Net :: Telnet - puts or prints a string in UTF-8

I am using an API where I have to send client data as Json object via telnet connection (very strange, I know ^^). I am German, so customer information very often contains umlauts or ß.

My procedure:

  • I am generating a hash with all the information about the team.
  • I am converting Hash to Json object.
  • I am converting Json object to string (s .to_s

    ).
  • I am sending a string using the Net :: Telnet.puts command.

My command puts

looks like this: (cmd is a Json object)

host.puts(cmd.to_s.force_encoding('UTF-8'))

      

In the log files I see that the Json object does not contain umlauts, but for example this: ü

instead of ü

.

I have proven that the string (with or without command force_encoding()

) is in UTF-8. So I think the command is puts

not sending strings in UTF-8.

Can I send a command in UTF-8? How can i do this?

Whole methods:

host = Net::Telnet::new(
    'Host' => host_string,
    'Port' => port_integer,
    'Output_log' => 'log/'+Time.now.strftime('%Y-%m-%d')+'.log',
    'Timeout' => false,
    'Telnetmode' => false,
    'Prompt' => /\z/n
)

def send_cmd_container(host, cmd, params=nil)
    cmd = JSON.generate({'*C'=>'se','Q'=>[get_cmd(cmd, params)]})
    host.puts(cmd.to_s.force_encoding('UTF-8'))
    add_request_to_logfile(cmd)
end

def get_cmd(cmd, params=nil)
    if params == nil
        return {'*C'=>'sq','CMD'=>cmd}
    else
        return {'*C'=>'sq','CMD'=>cmd,'PARAMS'=>params}
    end
end

      

Addition:

I also log my requests using this method:

def add_request_to_logfile(request_string)
    directory = 'log/'
    File.open(File.join(directory, Time.now.strftime('%Y-%m-%d')+'.log'), 'a+') do |f|
        f.puts ''
        f.puts '> '+request_string
    end
end

      

In the log file, my requests do not contain UTF-8 umlauts either, but for example this: ü

+3


source to share


1 answer


TL; DR

Install 'Binmode' => true

and use Encoding::BINARY

.

The above should work for you. If you're wondering why, read on.
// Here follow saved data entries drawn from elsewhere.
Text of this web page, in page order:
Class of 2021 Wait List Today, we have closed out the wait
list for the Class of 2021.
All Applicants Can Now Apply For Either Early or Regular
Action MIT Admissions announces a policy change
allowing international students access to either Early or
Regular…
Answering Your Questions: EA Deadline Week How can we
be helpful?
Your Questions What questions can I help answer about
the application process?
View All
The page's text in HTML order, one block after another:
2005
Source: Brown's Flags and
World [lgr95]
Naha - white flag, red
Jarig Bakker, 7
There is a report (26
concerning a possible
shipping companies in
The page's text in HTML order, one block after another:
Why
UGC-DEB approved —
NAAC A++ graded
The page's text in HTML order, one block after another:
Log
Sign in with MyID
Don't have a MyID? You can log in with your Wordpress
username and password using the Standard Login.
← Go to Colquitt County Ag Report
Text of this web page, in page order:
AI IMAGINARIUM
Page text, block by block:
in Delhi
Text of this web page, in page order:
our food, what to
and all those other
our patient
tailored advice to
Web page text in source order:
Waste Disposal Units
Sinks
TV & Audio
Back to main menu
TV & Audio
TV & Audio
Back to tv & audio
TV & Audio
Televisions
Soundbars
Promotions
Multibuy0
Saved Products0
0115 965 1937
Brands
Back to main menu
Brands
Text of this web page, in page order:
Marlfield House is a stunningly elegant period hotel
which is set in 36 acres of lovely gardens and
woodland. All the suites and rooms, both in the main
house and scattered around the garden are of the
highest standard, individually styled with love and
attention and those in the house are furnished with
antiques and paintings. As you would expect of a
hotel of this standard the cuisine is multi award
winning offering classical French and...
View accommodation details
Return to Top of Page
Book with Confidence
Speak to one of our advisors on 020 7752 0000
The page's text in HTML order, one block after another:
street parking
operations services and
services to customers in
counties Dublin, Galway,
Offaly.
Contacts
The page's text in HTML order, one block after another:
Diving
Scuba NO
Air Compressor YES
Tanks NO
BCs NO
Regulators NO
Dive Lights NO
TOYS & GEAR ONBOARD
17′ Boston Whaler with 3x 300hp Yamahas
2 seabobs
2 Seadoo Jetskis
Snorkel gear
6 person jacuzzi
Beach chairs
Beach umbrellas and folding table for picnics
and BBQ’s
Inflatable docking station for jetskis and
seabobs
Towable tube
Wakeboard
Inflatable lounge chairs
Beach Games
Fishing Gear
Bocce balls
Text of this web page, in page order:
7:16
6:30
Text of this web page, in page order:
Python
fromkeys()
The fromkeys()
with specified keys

Telnet has no concept of "encoding". Telnet has two modes: in normal mode, you send 7-bit ASCII characters, and in binary mode, you send 8-bit bytes. You can't tell Telnet "it's UTF-8" because Telnet doesn't know what that means. You can say it's "ASCII-7" or "it's a sequence of 8-bit bytes" and what it is.
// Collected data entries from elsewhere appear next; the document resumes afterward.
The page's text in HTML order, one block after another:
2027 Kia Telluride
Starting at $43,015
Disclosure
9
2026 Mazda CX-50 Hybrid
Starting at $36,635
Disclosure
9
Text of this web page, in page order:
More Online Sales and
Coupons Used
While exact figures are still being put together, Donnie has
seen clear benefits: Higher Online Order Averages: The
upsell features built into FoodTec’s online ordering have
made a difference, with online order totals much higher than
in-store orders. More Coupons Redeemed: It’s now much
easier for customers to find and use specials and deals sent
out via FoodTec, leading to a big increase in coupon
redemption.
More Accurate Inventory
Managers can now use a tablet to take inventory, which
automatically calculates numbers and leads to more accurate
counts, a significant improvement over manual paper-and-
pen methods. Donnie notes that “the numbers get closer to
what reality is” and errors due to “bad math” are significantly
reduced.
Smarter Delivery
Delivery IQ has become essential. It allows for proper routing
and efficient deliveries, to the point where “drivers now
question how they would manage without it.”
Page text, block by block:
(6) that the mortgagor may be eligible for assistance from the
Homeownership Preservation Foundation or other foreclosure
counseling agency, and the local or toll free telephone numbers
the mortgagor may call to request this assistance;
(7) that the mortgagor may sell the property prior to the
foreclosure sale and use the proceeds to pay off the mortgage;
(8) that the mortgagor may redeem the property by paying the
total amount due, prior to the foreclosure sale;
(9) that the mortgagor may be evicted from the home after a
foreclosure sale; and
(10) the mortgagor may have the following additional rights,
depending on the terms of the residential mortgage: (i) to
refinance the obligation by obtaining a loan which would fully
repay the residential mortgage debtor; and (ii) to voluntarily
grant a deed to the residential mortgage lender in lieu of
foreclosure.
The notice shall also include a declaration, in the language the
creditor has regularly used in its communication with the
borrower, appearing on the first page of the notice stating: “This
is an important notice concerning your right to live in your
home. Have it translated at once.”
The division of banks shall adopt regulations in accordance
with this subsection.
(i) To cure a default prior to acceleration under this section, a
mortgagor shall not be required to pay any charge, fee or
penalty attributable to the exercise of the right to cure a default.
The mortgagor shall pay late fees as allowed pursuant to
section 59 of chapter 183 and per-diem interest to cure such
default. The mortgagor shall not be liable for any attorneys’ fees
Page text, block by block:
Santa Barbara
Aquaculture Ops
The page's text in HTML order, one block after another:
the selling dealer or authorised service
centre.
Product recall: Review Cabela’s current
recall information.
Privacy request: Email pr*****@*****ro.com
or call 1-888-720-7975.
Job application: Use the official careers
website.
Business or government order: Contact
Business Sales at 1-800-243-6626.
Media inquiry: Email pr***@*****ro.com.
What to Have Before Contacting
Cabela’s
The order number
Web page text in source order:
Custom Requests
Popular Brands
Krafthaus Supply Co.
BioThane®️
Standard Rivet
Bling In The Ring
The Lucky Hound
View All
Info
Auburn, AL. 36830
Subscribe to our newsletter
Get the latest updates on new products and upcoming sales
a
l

This might sound like bad news, but it's actually great news because it just so happens that UTF-8 encodes text as sequences of 8-bit bytes. früh

For example, the five bytes: 66 72 c3 bc 68

. This can be easily verified in Ruby:

puts str = "\x66\x72\xC3\xBC\x68"
# => früh
puts str.bytes.size
# => 5

      

In Net :: Telnet, we can enable binary mode by passing a parameter 'Binmode' => true

to Net::Telnet::new

. But one more thing we have to do: Tell Ruby to treat the string as binary data, i.e. A sequence of 8-bit bytes.
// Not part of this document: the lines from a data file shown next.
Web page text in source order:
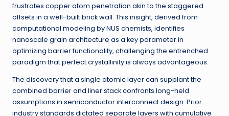
frustrates copper atom penetration akin to the staggered
offsets in a well-built brick wall. This insight, derived from
computational modeling by NUS chemists, identifies
nanoscale grain architecture as a key parameter in
optimizing barrier functionality, challenging the entrenched
paradigm that perfect crystallinity is always advantageous.
The discovery that a single atomic layer can supplant the
combined barrier and liner stack confronts long-held
assumptions in semiconductor interconnect design. Prior
industry standards dictated separate layers with cumulative
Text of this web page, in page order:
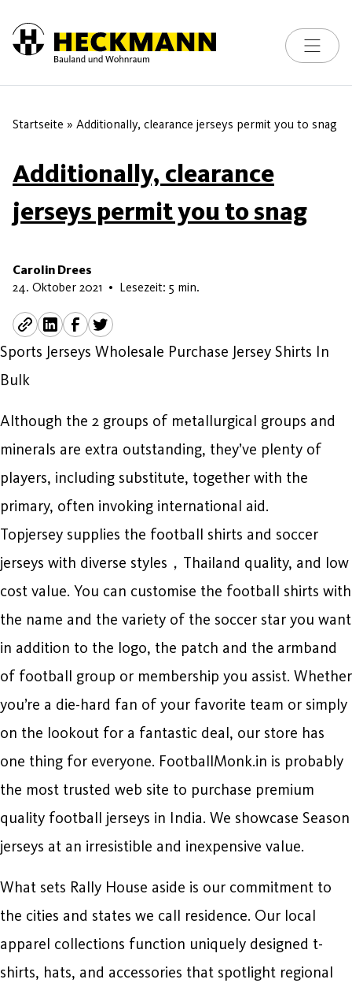
Skip to content
Toggle
Startseite » Additionally, clearance jerseys permit you to snag
Additionally, clearance
jerseys permit you to snag
Carolin Drees
24. Oktober 2021 17. Februar 2026
• Lesezeit: 5 min.
Sports Jerseys Wholesale Purchase Jersey Shirts In
Bulk
Although the 2 groups of metallurgical groups and
minerals are extra outstanding, they’ve plenty of
players, including substitute, together with the
primary, often invoking international aid.
Topjersey supplies the football shirts and soccer
jerseys with diverse styles，Thailand quality, and low
cost value. You can customise the football shirts with
the name and the variety of the soccer star you want
in addition to the logo, the patch and the armband
of football group or membership you assist. Whether
you’re a die-hard fan of your favorite team or simply
on the lookout for a fantastic deal, our store has
one thing for everyone. FootballMonk.in is probably
the most trusted web site to purchase premium
quality football jerseys in India. We showcase Season
jerseys at an irresistible and inexpensive value.
What sets Rally House aside is our commitment to
the cities and states we call residence. Our local
apparel collections function uniquely designed t-
shirts, hats, and accessories that spotlight regional
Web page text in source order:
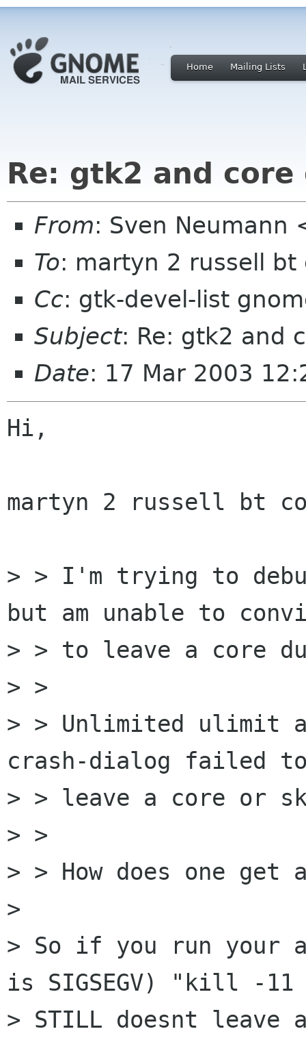
Home Mailing Lists
Re: gtk2 and core
From: Sven Neumann
To: martyn 2 russell bt
Cc: gtk-devel-list
Subject: Re: gtk2 and
Date: 17 Mar 2003
Hi,
martyn 2 russell bt
> > I'm trying to
but am unable to
> > to leave a core
> >
> > Unlimited ulimit
crash-dialog failed
> > leave a core or
> >
> > How does one get
>
> So if you run your
is SIGSEGV) "kill -
> STILL doesnt leave
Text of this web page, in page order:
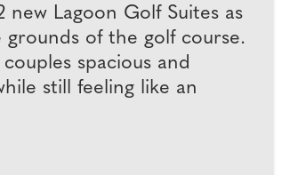
new Lagoon Golf Suites as
of the golf course.
spacious and
still feeling like an

You already tried to use String#force_encoding

, but what you may not have understood is that String#force_encoding

it doesn't actually convert a string from one encoding to another. Its purpose is not to change the encoding of the data, but to tell Ruby that it is already encoding the data:

str = "früh"   # => "früh"
p str.encoding # => #<Encoding:UTF-8>
p str[2]       # => "ü"

p str.bytes    # => [ 102, 114, 195, 188, 104 ] # This is the decimal represent-
                                                # ation of the hexadecimal bytes
                                                # we saw before, `66 72 c3 bc 68`

str.force_encoding(Encoding::BINARY) # => "fr\xC3\xBCh"
p str[2]       # => "\xC3"

p str.bytes    # => [ 102, 114, 195, 188, 104 ] # Same bytes!

      

Now I'll give you a little secret: Encoding::BINARY

- it's just an alias for Encoding::ASCII_8BIT

. Since the ASCII-8BIT has multibyte characters, Ruby shows ü

as two separate bytes \xC3\xBC

. These bytes are not printable characters in ASCII-8BIT, so Ruby displays the escape codes \x##

, but the data doesn't change - just how Ruby prints it.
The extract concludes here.